There was a high-pitched whinnying sound that grated at Bracket’s ears. Then the glass from the door of the equipment room splintered, the shards exploding outward. He fell to the ground, and Wale tripped over backward, his cane rattling on the concrete.
Bracket kicked the door open and found Seeta slumped over the artifact on the floor. “Seeta! Are you all right?”
“Ugh.”
He gently tried to raise her head. “Let me look at you.”
She slowly, painfully, allowed herself to be stretched out. He searched her torso for any kind of injury and then checked out her limbs. She hadn’t been harmed except for a nick on the back of her hand, which she must have picked up from the blast.

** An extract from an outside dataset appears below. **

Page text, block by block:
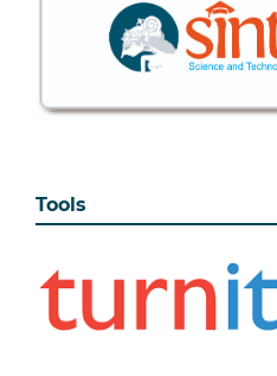
Tools

“Talk to me. Let me know you’re okay.”
“I’m okay,” she said.
Now Bracket became aware of the sound of air hissing around him. One of the air lines had ruptured. He quickly twisted the valve shut, grateful that nothing worse had happened.
Wale poked his head in, saw that she was okay, and huffed: “The artifact?”
“Now is not the time, Wale.”
“Well, what happened to it?”
“It broke! Okay, it broke!” Seeta snapped.
“Christ,” Bracket said. Although he knew it could have been a lot worse—there were more than a dozen oxygen tanks in the room.
“And where were you, Clarence? I pay you to look after me, not to flee at any sign of danger.”
“I was pushed back by the explosion.”
“That was some distance.”
Seeta leaned against the wall of the hyperbaric chamber. “The tones, Kwesi. What I heard in there.”
“What tones?”
“I calibrated the instrument across several frequencies. The pottery was responding somehow, as if it was listening. I felt subtle vibrations as I played back the same tones. The rock inside was growing warm…the next thing I know the pottery exploded. It responded to sound in a way I’ve never encountered before. I wasn’t playing a strong amplitude, certainly not strong enough to break it.”